Comamonas testosteroni TA441 degrades 3-(3-hydroxyphenyl)propionate (3HPP) via the meta pathway. A gene cluster required for degradation of 3HPP was cloned from strain TA441 and sequenced. The genes encoding six catabolic enzymes, a flavin-type hydroxylase (mhpA), extradiol dioxygenase (mhpB), 2-keto-4-pentenoate hydratase (mhpD), acetaldehyde dehydrogenase (acylating) (mhpF), 4-hydroxy-2-ketovalerate aldolase (mhpE) and the meta cleavage compound hydrolase (mhpC), were found in this cluster, encoded in this order. mhpD and mhpF were separated by two genes, orf4 and orf5, which were not necessary for growth on 3HPP. The gene mhpR, encoding a putative transcriptional activator of the IcIR family, was located adjacent to mhpA in the opposite orientation. Disruption of the mhpB or mhpR genes affected growth on 3HPP or trans-3-hydroxycinnamate. The mhpB and mhpC gene products showed high specificity for 3-(2,3-dihydroxyphenyl)propionate (DHPP) and the meta cleavage compound produced from DHPP, respectively.

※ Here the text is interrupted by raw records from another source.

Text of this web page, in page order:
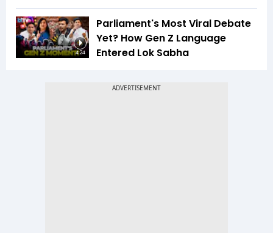
4:24
Parliament's Most Viral Debate
Yet? How Gen Z Language
Entered Lok Sabha
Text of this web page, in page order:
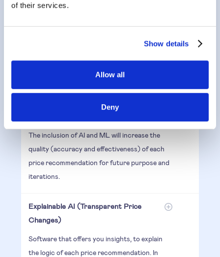
of their services.
Show details
Allow all
Deny
Another feature of an effective algorithm is the
ability for it to rewrite itself and optimise your
historical sales data, with its algorithm to
predict the best price possible for the highest
margin or to create more revenue.
The inclusion of AI and ML will increase the
quality (accuracy and effectiveness) of each
price recommendation for future purpose and
iterations.
Explainable AI (Transparent Price
Changes)
Software that offers you insights, to explain
the logic of each price recommendation. In
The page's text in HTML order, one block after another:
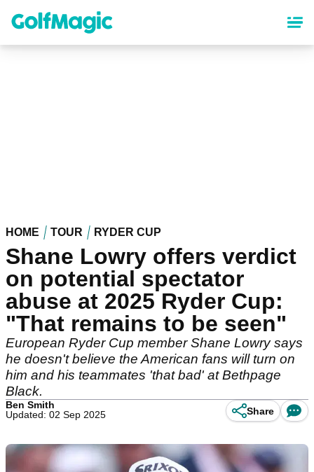
content
HOME TOUR RYDER CUP
Shane Lowry offers verdict
on potential spectator
abuse at 2025 Ryder Cup:
"That remains to be seen"
European Ryder Cup member Shane Lowry says
he doesn't believe the American fans will turn on
him and his teammates 'that bad' at Bethpage
Black.
Ben Smith
Updated: 02 Sep 2025
Share
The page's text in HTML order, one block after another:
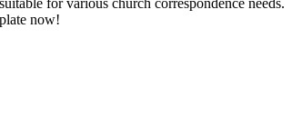
for various church correspondence needs.
now!
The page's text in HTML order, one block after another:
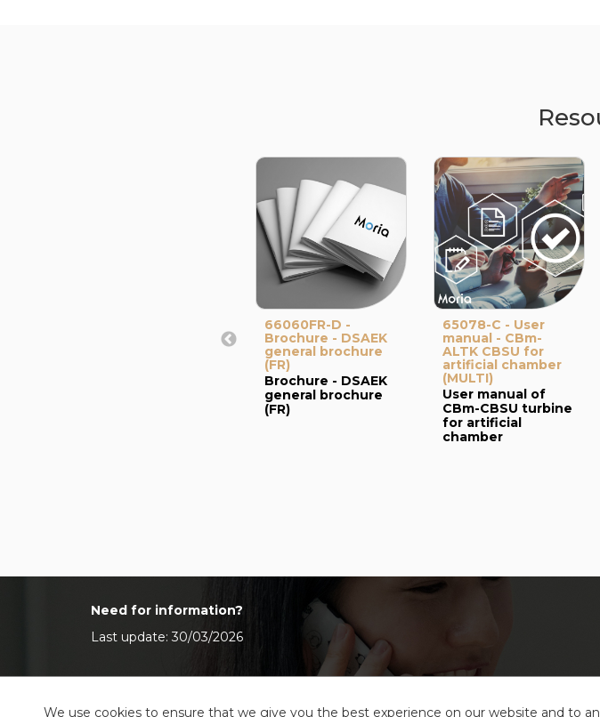
66060FR-D -
Brochure - DSAEK
general brochure
(FR)
Brochure - DSAEK
general brochure
(FR)
65078-C - User
manual - CBm-
ALTK CBSU for
artificial chamber
(MULTI)
User manual of
CBm-CBSU turbine
for artificial
chamber
Need for information?
Last update: 30/03/2026
We use cookies to ensure that we give you the best experience on our website and to
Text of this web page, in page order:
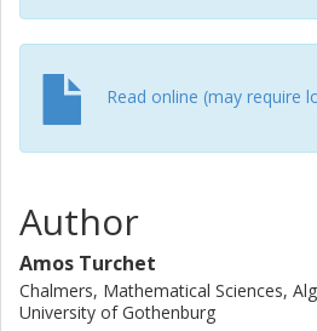
Read online (may require
Author
Amos Turchet
Chalmers, Mathematical Sciences,
University of Gothenburg
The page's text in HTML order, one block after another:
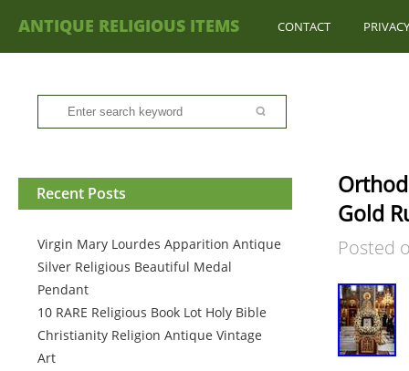
ANTIQUE RELIGIOUS ITEMS CONTACT
Recent Posts
Virgin Mary Lourdes Apparition Antique
Silver Religious Beautiful Medal
Pendant
10 RARE Religious Book Lot Holy Bible
Christianity Religion Antique Vintage
Art
Gold
Posted
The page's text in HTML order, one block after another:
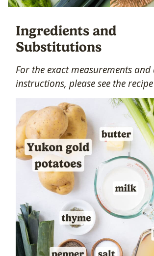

Regulation of the mhp cluster responsible for 3-(3-Hydroxyphenyl)propionic acid degradation in Escherichia coli
J Biol Chem 2003 Jul 25;278(30):27575-85.PMID:12748194DOI:10.1074/jbc.M303245200.
The mhp gene cluster from Escherichia coli constitutes a model system to study bacterial degradation of 3-(3-Hydroxyphenyl)propionic acid (3HPP). In this work the regulation of the inducible mhp catabolic genes has been studied by genetic and biochemical approaches. The Pr and Pa promoters, which control the expression of the divergently transcribed mhpR regulatory gene and mhp catabolic genes, respectively, show a peculiar arrangement leading to transcripts that are complementary at their 5'-ends. By using Pr-lacZ and Pa-lacZ translational fusions and gel retardation assays, we have shown that the mhpR gene product behaves as a 3HPP-dependent activator of the Pa promoter, being the expression from Pr constitutive and MhpR-independent. DNase I footprinting experiments and mutational analysis mapped an MhpR-protected region, centered at position -58 with respect to the Pa transcription start site, which is indispensable for MhpR binding and in vivo activation of the Pa promoter. Superimposed in the specific MhpR-mediated regulation of the Pa promoter, we have observed a strict catabolite repression control carried out by the cAMP receptor protein (CRP) that allows expression of the mhp catabolic genes when the preferred carbon source (glucose) is not available and 3HPP is present in the medium. Gel retardation assays revealed that the specific activator, MhpR, is essential for the binding of the second activator, CRP, to the Pa promoter. Such peculiar synergistic transcription activation has not yet been observed in other aromatic catabolic pathways, and the MhpR activator becomes the first member of the IclR family of transcriptional regulators that is indispensable for recruiting CRP to the target promoter.